INTRODUCTION: Primary immunodeficiencies (PIDs) are a group of diseases caused by genetic defects in the immune system.
X-linked Agammaglobulinemia (ALX) is a PID characterized by a mutation in Bruton’s tyrosine kinase (BTK), which causes a decrease or absence of B lymphocytes, and a decrease in peripheral blood immunoglobulins, predisposing to recurrent infections.
Case 1: 11-year-old male, history of 3 male brothers who died from infections; from the age of 6 months he presented Recurrent Pneumonia, requiring hospitalization more than 20 times with intravenous antibiotics. Dosage of IgM and IgA not detectable, IgG 2.2 g/L; B lymphocyte 1%. Receive intravenous immunoglobulin (IVIG) with improvement of infections.
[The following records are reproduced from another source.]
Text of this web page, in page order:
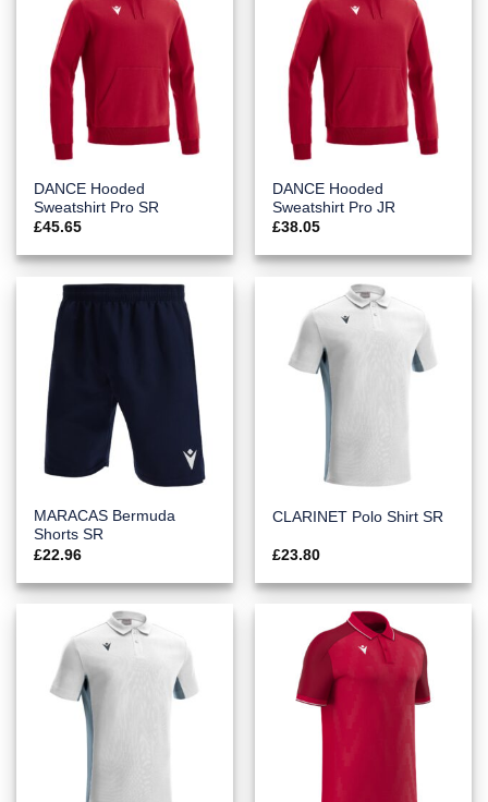
DANCE Hooded
Sweatshirt Pro SR
£45.65
DANCE Hooded
Sweatshirt Pro JR
£38.05
MARACAS Bermuda
Shorts SR
£22.96
CLARINET Polo Shirt SR
£23.80
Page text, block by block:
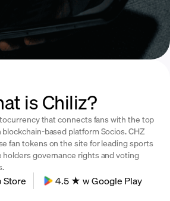
is Chiliz?
that connects fans with the top
based platform Socios. CHZ
fan tokens on the site for leading sports
holders governance rights and voting
4.5 ★ w Google Play
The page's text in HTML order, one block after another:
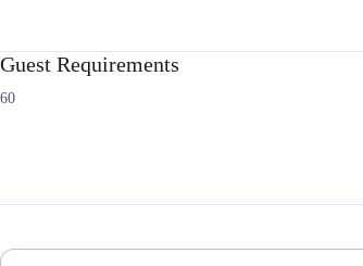
Guest Requirements
60
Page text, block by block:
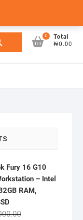
0
Total
₦0.00
Fury 16 G10
– Intel
RAM,
Original
Current
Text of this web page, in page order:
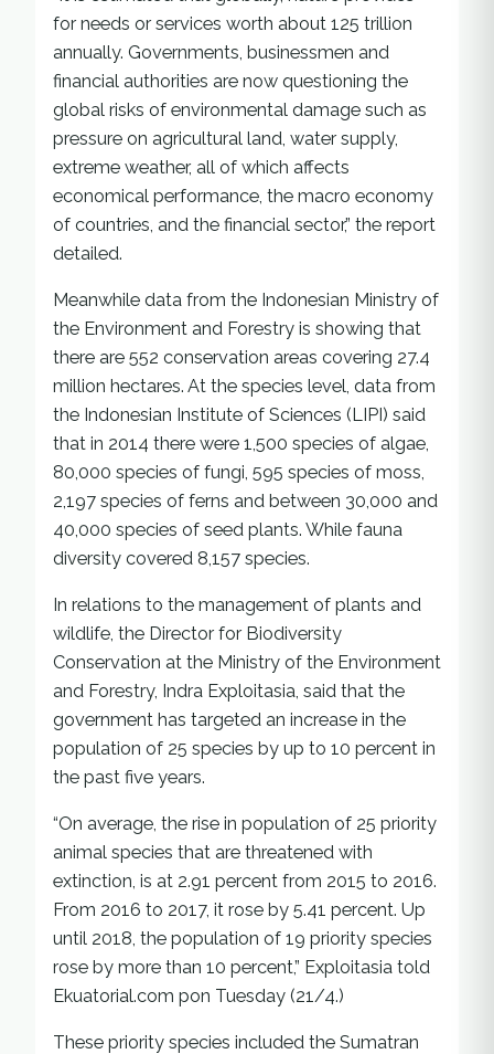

Case 2: A 15-year-old male, with a history of a maternal uncle who died in infancy apparently due to infections. The patient presented Gastrointestinal, Respiratory, and Urinary Infections since he was 3 months old. At 6 years, low dose IgM, IgA, IgG, B lymphocytes 0%; p.Gly419 mutation in axon 14 of the BTK gene, since then he has received IVIG every 28 days.
Case 3: 6-year-old male, with Otitis and Pneumonia that required hospitalization with multiple antibiotics since 6 months, low dosage of IgM, IgA, IgG, 3% B lymphocytes; p.Arg562Trp mutation in axon 17 of the BTK gene, receives IVIG every 28 days.
Case 4: 3-year-old male, from 6 months with Meningitis, Pneumonia, Otitis; requiring multiple hospitalizations, with 4 admissions to the pediatric intensive care unit; dosage of IgM 0.01 g/L, IgA 0.30 g/L, IgG 0.002 g/L; B lymphocyte 0%. Receive IVIG with improvement of infections.
DISCUSSION: It is important to suspect and reach a definitive diagnosis, start treatment early; isolation is not necessary, chronic or recurrent infections must be prevented with the application of adequate treatment and the indicated prophylaxis.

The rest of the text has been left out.